(Dataset records begins)
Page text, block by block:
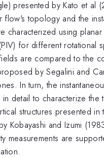
presented by Kato et al
flow's topology and the
characterized using
for different rotational
are compared to the
by Segalini and
In turn, the
detail to characterize the
structures presented in
Kobayashi and Izumi
measurements are
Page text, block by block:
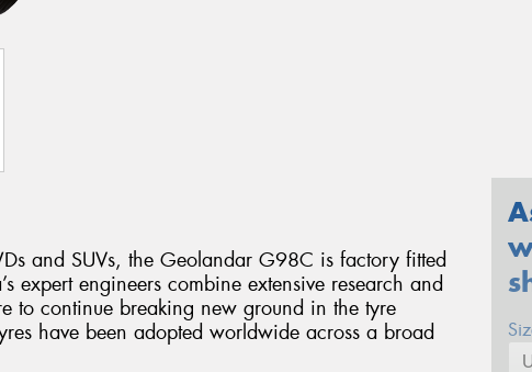
and SUVs, the Geolandar G98C is factory fitted
expert engineers combine extensive research and
to continue breaking new ground in the tyre
have been adopted worldwide across a broad
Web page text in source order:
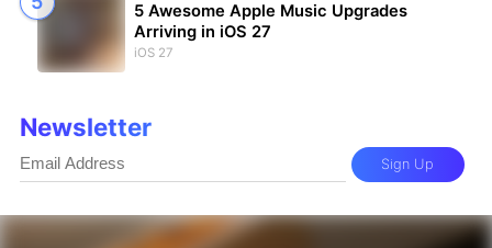
5 Awesome Apple Music Upgrades
Arriving in iOS 27
iOS 27
Newsletter
Sign Up
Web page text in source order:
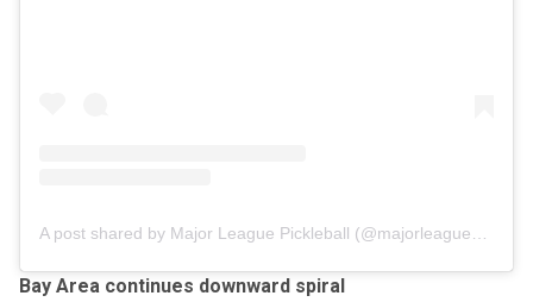
A post shared by Major League Pickleball (@majorleaguepb)
Bay Area continues downward spiral
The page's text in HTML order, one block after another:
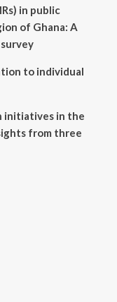
in public
of Ghana: A
to individual
initiatives in the
from three
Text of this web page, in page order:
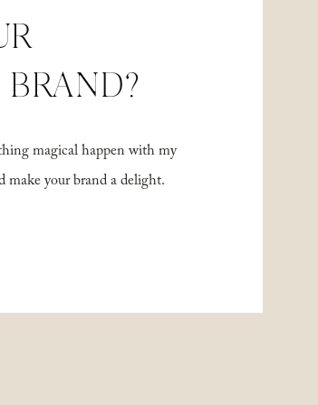
magical happen with my
make your brand a delight.
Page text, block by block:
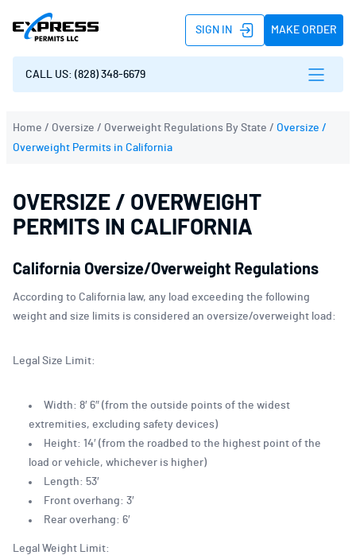
CALL US: (828) 348-6679
SIGN IN MAKE ORDER
Home / Oversize / Overweight Regulations By State / Oversize /
Overweight Permits in California
OVERSIZE / OVERWEIGHT
PERMITS IN CALIFORNIA
California Oversize/Overweight Regulations
According to California law, any load exceeding the following
weight and size limits is considered an oversize/overweight load:
Legal Size Limit:
Width: 8′ 6″ (from the outside points of the widest
extremities, excluding safety devices)
Height: 14′ (from the roadbed to the highest point of the
load or vehicle, whichever is higher)
Length: 53′
Front overhang: 3′
Rear overhang: 6′
Legal Weight Limit:
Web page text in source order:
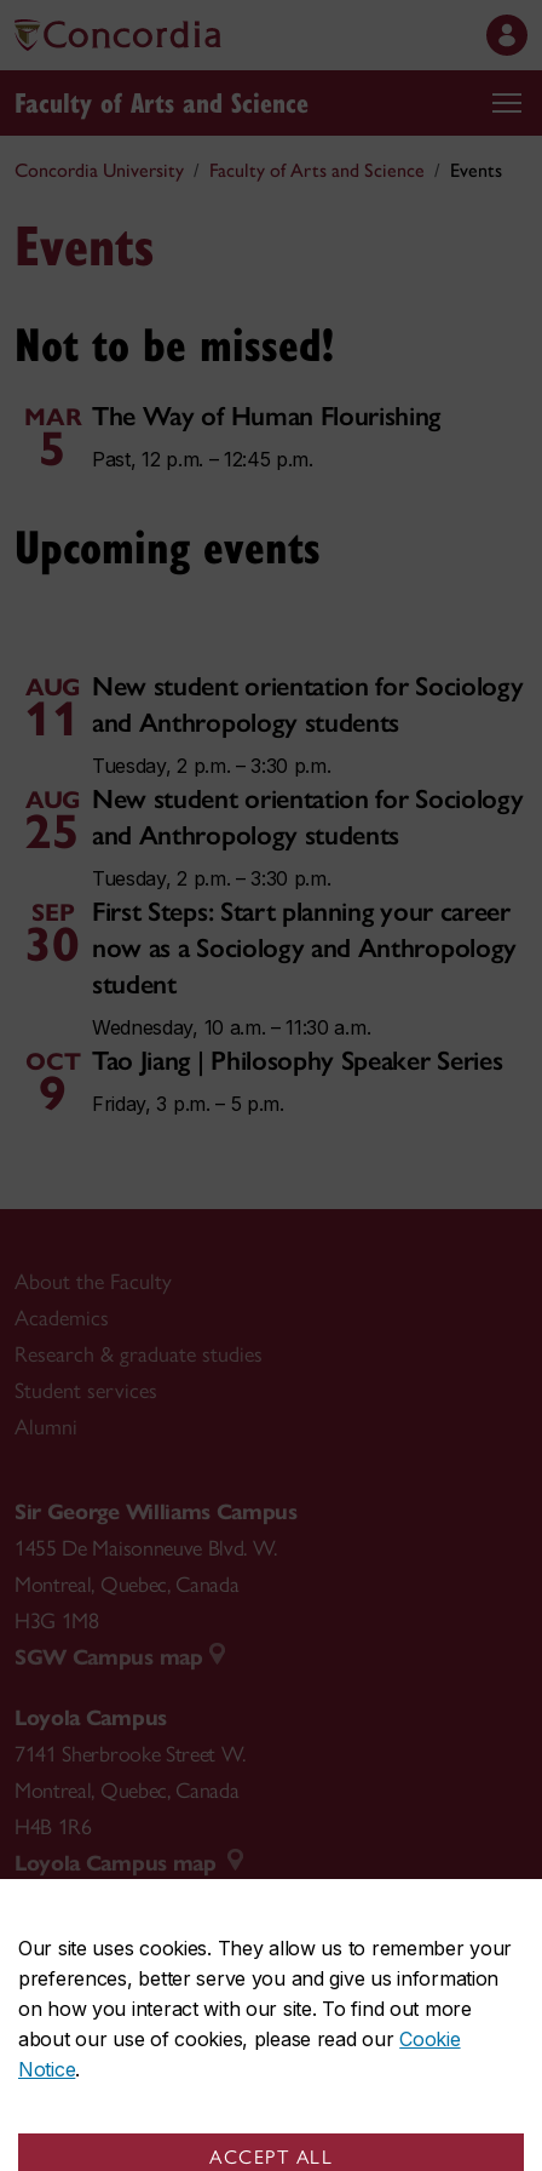
Our site uses cookies. They allow us to remember your
preferences, better serve you and give us information
on how you interact with our site. To find out more
about our use of cookies, please read ourCookie
Notice.
ACCEPT ALL
Faculty of Arts and Science
Concordia University Faculty of Arts and Science Events
Events
Not to be missed!
MAR
5
The Way of Human Flourishing
Past, 12 p.m. – 12:45 p.m.
Upcoming events
AUG
11
New student orientation for Sociology
and Anthropology students
Tuesday, 2 p.m. – 3:30 p.m.
AUG
25
New student orientation for Sociology
and Anthropology students
Tuesday, 2 p.m. – 3:30 p.m.
SEP
30
First Steps: Start planning your career
now as a Sociology and Anthropology
student
Wednesday, 10 a.m. – 11:30 a.m.
OCT
9
Tao Jiang | Philosophy Speaker Series
Friday, 3 p.m. – 5 p.m.
About the Faculty
Academics
Research & graduate studies
Student services
Alumni
Sir George Williams Campus
1455 De Maisonneuve Blvd. W.
Montreal, Quebec, Canada
H3G 1M8
SGW Campus map
Loyola Campus
7141 Sherbrooke Street W.
Montreal, Quebec, Canada
H4B 1R6
Loyola Campus map
CENTRAL514-848-2424
EMERGENCY514-848-3717
Safety & prevention
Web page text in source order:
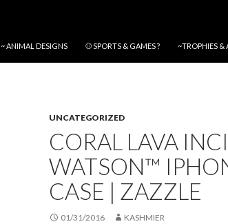
~ ANIMAL DESIGNS ⚾ SPORTS & GAMES ? ~TROPHIES &
UNCATEGORIZED
CORAL LAVA
WATSON™
CASE | ZAZZLE
01/31/2016 KASHMIER
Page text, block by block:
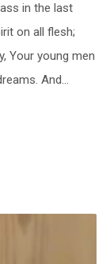
in the last
on all flesh;
Your young men
And…
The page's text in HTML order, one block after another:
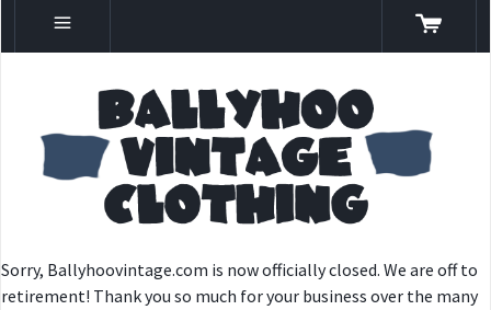
Sorry, Ballyhoovintage.com is now officially closed. We are off to
retirement! Thank you so much for your business over the many
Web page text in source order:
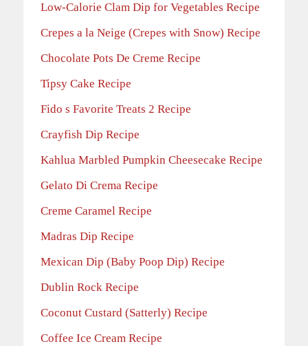
Low-Calorie Clam Dip for Vegetables Recipe
Crepes a la Neige (Crepes with Snow) Recipe
Chocolate Pots De Creme Recipe
Tipsy Cake Recipe
Fido s Favorite Treats 2 Recipe
Crayfish Dip Recipe
Kahlua Marbled Pumpkin Cheesecake Recipe
Gelato Di Crema Recipe
Creme Caramel Recipe
Madras Dip Recipe
Mexican Dip (Baby Poop Dip) Recipe
Dublin Rock Recipe
Coconut Custard (Satterly) Recipe
Coffee Ice Cream Recipe
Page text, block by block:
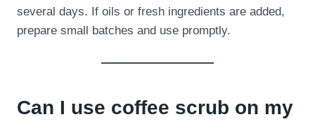
several days. If oils or fresh ingredients are added,
prepare small batches and use promptly.
Can I use coffee scrub on my
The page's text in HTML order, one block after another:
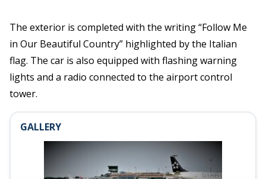
The exterior is completed with the writing “Follow Me
in Our Beautiful Country” highlighted by the Italian
flag. The car is also equipped with flashing warning
lights and a radio connected to the airport control
tower.
GALLERY
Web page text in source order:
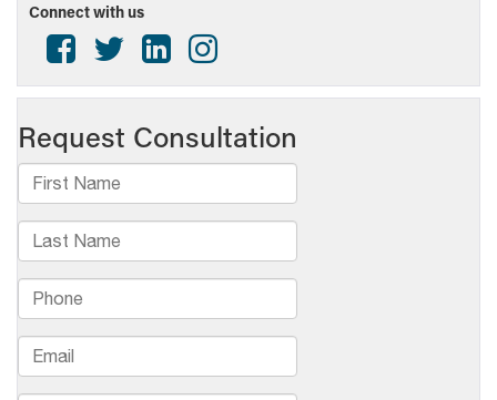
Connect with us
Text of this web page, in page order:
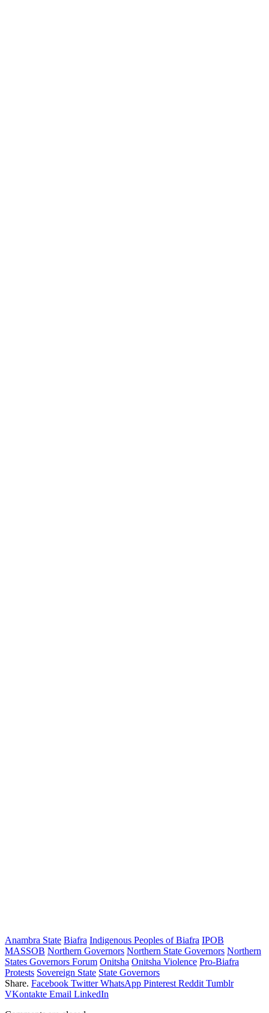
Anambra State Biafra Indigenous Peoples of Biafra IPOB
MASSOB Northern Governors Northern State Governors Northern
States Governors Forum Onitsha Onitsha Violence Pro-Biafra
Protests Sovereign State State Governors
Share. Facebook Twitter WhatsApp Pinterest Reddit Tumblr
VKontakte Email LinkedIn
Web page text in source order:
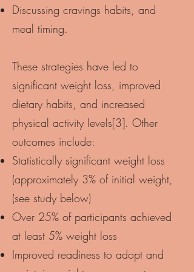
Discussing cravings habits, and
meal timing.
These strategies have led to
significant weight loss, improved
dietary habits, and increased
physical activity levels[3]. Other
outcomes include:
Statistically significant weight loss
(approximately 3% of initial weight,
(see study below)
Over 25% of participants achieved
at least 5% weight loss
Improved readiness to adopt and
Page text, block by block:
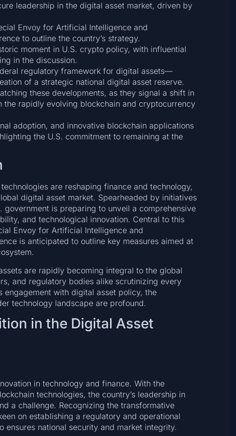
leadership in the digital asset market, driven by
Envoy for Artificial Intelligence and
to outline the country’s strategy.
moment in U.S. crypto policy, with influential
in the discussion.
regulatory framework for digital assets—
of a strategic national digital asset reserve.
these developments, as they signal a shift in
rapidly evolving blockchain and cryptocurrency
adoption, and innovative blockchain applications
the U.S. commitment to remaining at the
are reshaping finance and technology,
digital asset market. Spearheaded by initiatives
is preparing to unveil a comprehensive
and technological innovation. Central to this
Envoy for Artificial Intelligence and
is anticipated to outline key measures aimed at
are rapidly becoming integral to the global
and regulatory bodies alike scrutinizing every
engagement with digital asset policy, the
technology landscape are profound.
in the Digital Asset
in technology and finance. With the
technologies, the country’s leadership in
a challenge. Recognizing the transformative
on establishing a regulatory and operational
national security and market integrity.
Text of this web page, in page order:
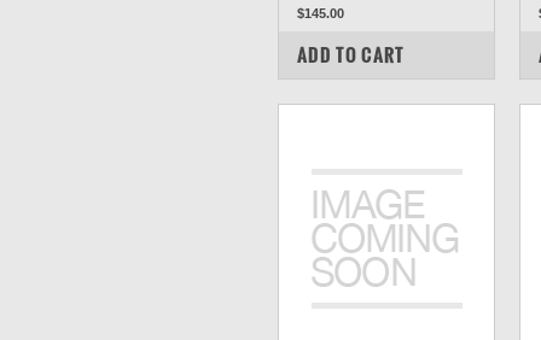
$145.00
COMPARE
ADD TO CART
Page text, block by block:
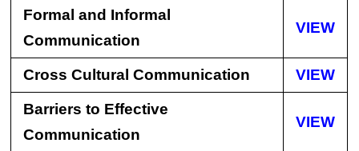
Formal and Informal
Communication
VIEW
Cross Cultural Communication VIEW
Barriers to Effective
Communication
VIEW
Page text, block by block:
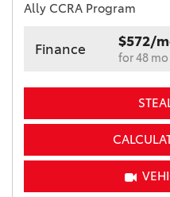
Ally CCRA Program
Finance $572/
for 48
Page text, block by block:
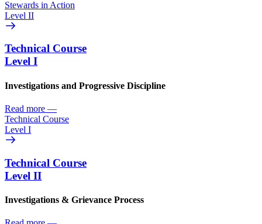
Stewards in Action
Level II
Technical Course
Level I
Investigations and Progressive Discipline
Read more —
Technical Course
Level I
Technical Course
Level II
Investigations & Grievance Process
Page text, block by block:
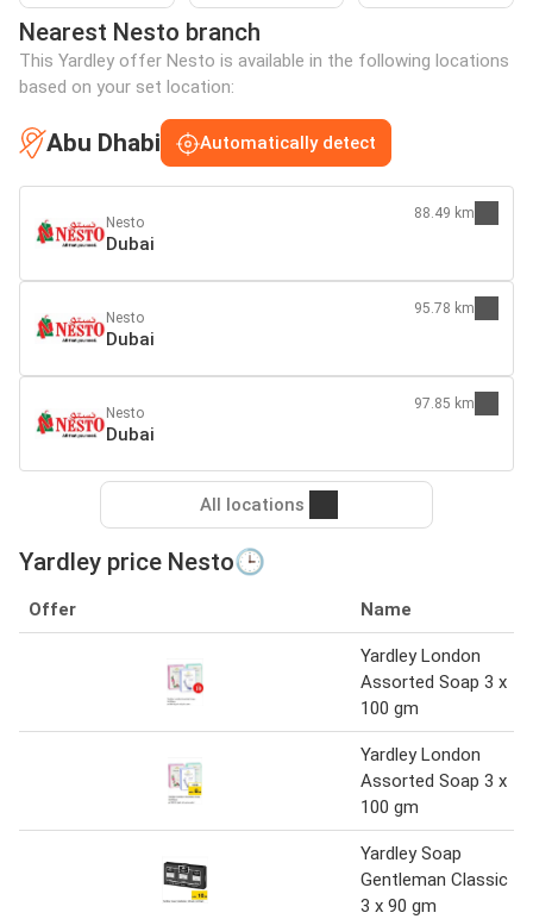
Nearest Nesto branch
This Yardley offer Nesto is available in the following locations
based on your set location:
Abu Dhabi Automatically detect
Nesto
Dubai
88.49 km
Nesto
Dubai
95.78 km
Nesto
Dubai
97.85 km
All locations
Yardley price Nesto🕒
Offer Name
Yardley London
Assorted Soap 3 x
100 gm
Yardley London
Assorted Soap 3 x
100 gm
Yardley Soap
Gentleman Classic
3 x 90 gm
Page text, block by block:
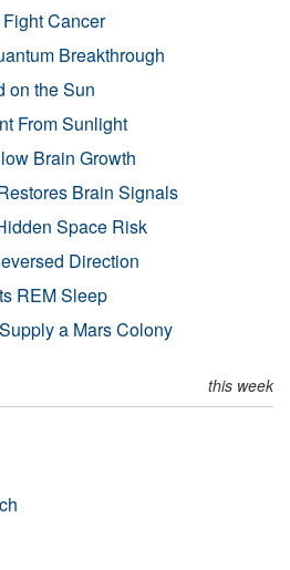
Cancer
Breakthrough
on the Sun
From Sunlight
Brain Growth
Brain Signals
Space Risk
Direction
REM Sleep
a Mars Colony
this week
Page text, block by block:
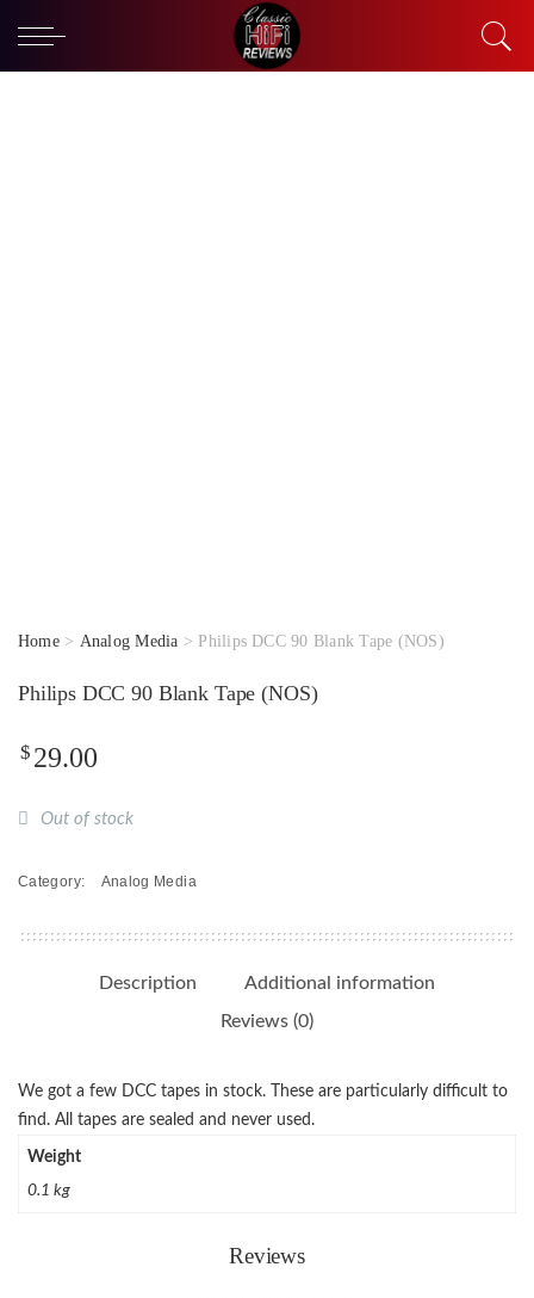
Home> Analog Media > Philips DCC 90 Blank Tape (NOS)
Philips DCC 90 Blank Tape (NOS)
$ 29.00
Out of stock
Category: Analog Media
Description
Additional information
Reviews (0)
We got a few DCC tapes in stock. These are particularly difficult to
find. All tapes are sealed and never used.
Weight
0.1 kg
Reviews
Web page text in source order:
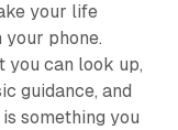
your life
your phone.
you can look up,
guidance, and
something you
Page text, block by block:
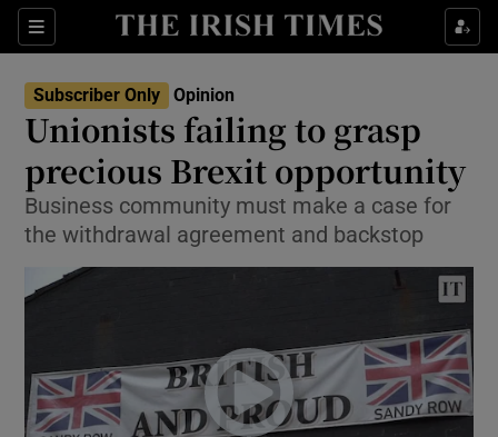
Sections
Show Life & Style sub sections
Show Environment sub sections
Show Technology sub sections
Show Science sub sections
Subscriber Only Opinion
Unionists failing to grasp
precious Brexit opportunity
Business community must make a case for
the withdrawal agreement and backstop
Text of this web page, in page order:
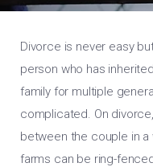
Divorce is never easy
person who has
family for multiple
complicated. On
between the couple in a
farms can be ring-
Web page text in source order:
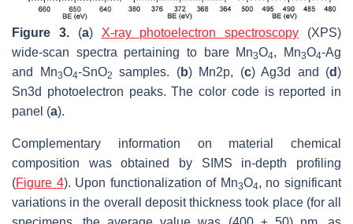
Figure 3.(a) X-ray photoelectron spectroscopy (XPS)
wide-scan spectra pertaining to bare Mn3O4, Mn3O4-Ag
and Mn3O4-SnO2 samples. (b) Mn2p, (c) Ag3d and (d)
Sn3d photoelectron peaks. The color code is reported in
panel (a).
Complementary information on material chemical
composition was obtained by SIMS in-depth profiling
(Figure 4). Upon functionalization of Mn3O4, no significant
variations in the overall deposit thickness took place (for all
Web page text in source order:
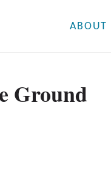
ABOUT
Ground
(Dataset records ends)
Whenever a line in the records above contains the string "Faculty", copy that line.

Faculty of Arts and Science
Concordia University Faculty of Arts and Science Events
About the Faculty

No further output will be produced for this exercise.